Cost of Living in Tokyo
Tokyo is known to be one of the most expensive cities in the world and, with constantly climbing housing costs, an apartment in the city center is out of reach for most people. Fortunately, Tokyo and the surrounding areas have excellent public transit systems. Here are some expenses to give you an idea of the cost of living in Tokyo
- Apartment (1 bedroom) Outside of Centre: $711.78
- Monthly Pass (Regular Price): $101.68
- Milk (regular), 1 liter: $2.03
Kwintessential has a useful guide to etiquette in Japan. Here are some particularly important tips. Hierarchical titles are important in Japanese society as a whole and work environments in general. It is a good idea to learn the titles of your boss and coworkers and make sure to use the appropriate suffix. Foreigners are expected to shake hands or bow slightly with the head upon meeting someone. Facial expressions and non-verbal communication can be as important as what is actually said.

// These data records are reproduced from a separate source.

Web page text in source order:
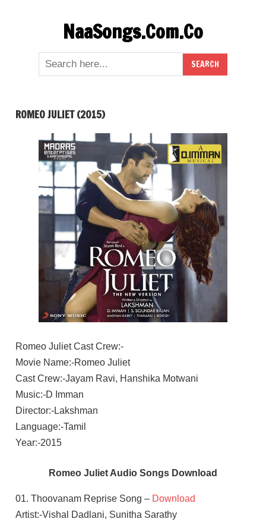
NaaSongs.Com.Co
ROMEO JULIET (2015)
Romeo Juliet Cast Crew:-
Movie Name:-Romeo Juliet
Cast Crew:-Jayam Ravi, Hanshika Motwani
Music:-D Imman
Director:-Lakshman
Language:-Tamil
Year:-2015
Romeo Juliet Audio Songs Download
01. Thoovanam Reprise Song – Download
Artist:-Vishal Dadlani, Sunitha Sarathy
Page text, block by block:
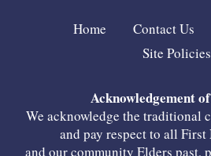
Home Contact Us
Site Policies
Acknowledgement
We acknowledge the traditional
and pay respect to all First
and our community Elders past,
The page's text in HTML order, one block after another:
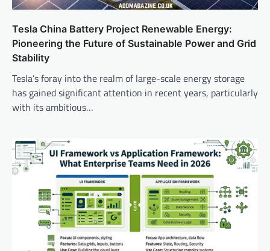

Internships in Tokyo do exist for those who don't speak Japanese, and it is not uncommon for people in international or tourist locations to know some English. However, most people in Japan do not speak English, so knowing at least some Japanese, written as well as spoken, will make your stay in Tokyo much more pleasant and far less stressful.
An economic and cultural hub, Tokyo is a great place for networking. Since introductions are an important component of business relationships in Japan, focusing on building relationships at your internship is the best first step before having those contacts introduce you to others. Tokyo also hosts many conferences in a wide spectrum of fields, so be on the look-out for ones that peak your interest.
Work and Labor Laws in Tokyo
There are no special regulations for internships in Tokyo; most internships are unpaid. Interns staying in Tokyo for under 90 days do not need a special visa. Longer stays require a Training Visa. In addition, a residency permit must be obtained upon arrival in Tokyo and carried on your person at all times.